Starting at the line that holds "To make sure", copy every line exactly through the end of the data, and no others.

Data entries:
• • •
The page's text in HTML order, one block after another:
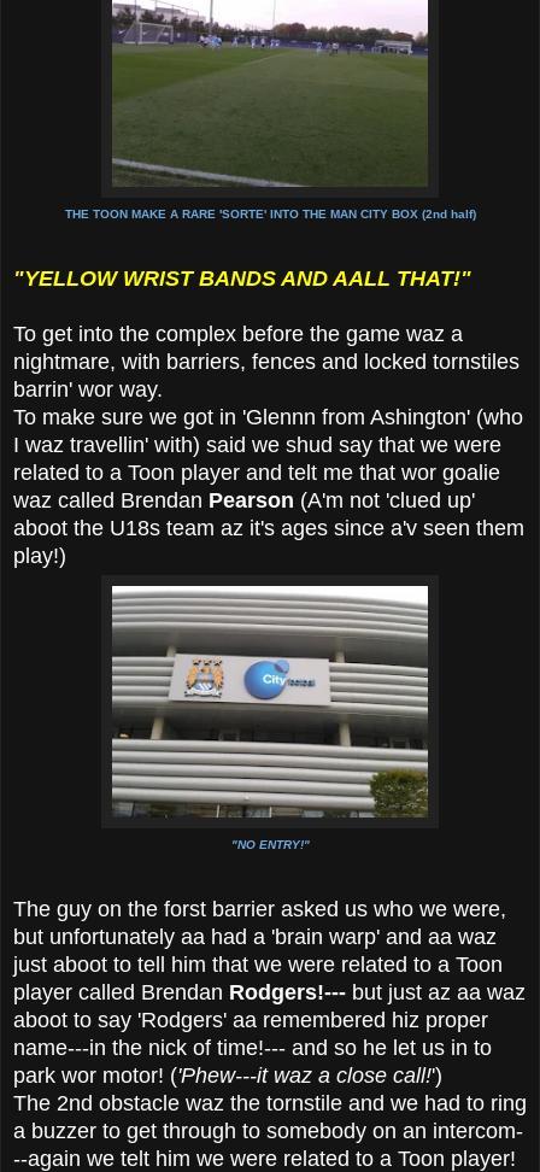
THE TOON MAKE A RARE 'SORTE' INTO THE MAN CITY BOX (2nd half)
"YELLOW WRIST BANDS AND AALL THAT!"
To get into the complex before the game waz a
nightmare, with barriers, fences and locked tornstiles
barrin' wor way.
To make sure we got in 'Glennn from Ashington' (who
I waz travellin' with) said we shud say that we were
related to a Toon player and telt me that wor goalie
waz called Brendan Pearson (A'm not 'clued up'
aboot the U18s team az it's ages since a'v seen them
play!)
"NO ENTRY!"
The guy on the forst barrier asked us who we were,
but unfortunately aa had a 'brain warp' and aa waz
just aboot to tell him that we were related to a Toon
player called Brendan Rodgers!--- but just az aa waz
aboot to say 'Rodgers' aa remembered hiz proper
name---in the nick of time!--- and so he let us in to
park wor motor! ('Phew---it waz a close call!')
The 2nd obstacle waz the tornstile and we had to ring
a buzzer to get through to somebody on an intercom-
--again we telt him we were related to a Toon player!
• • •
• Output for this task
To make sure we got in 'Glennn from Ashington' (who
I waz travellin' with) said we shud say that we were
related to a Toon player and telt me that wor goalie
waz called Brendan Pearson (A'm not 'clued up'
aboot the U18s team az it's ages since a'v seen them
play!)
"NO ENTRY!"
The guy on the forst barrier asked us who we were,
but unfortunately aa had a 'brain warp' and aa waz
just aboot to tell him that we were related to a Toon
player called Brendan Rodgers!--- but just az aa waz
aboot to say 'Rodgers' aa remembered hiz proper
name---in the nick of time!--- and so he let us in to
park wor motor! ('Phew---it waz a close call!')
The 2nd obstacle waz the tornstile and we had to ring
a buzzer to get through to somebody on an intercom-
--again we telt him we were related to a Toon player!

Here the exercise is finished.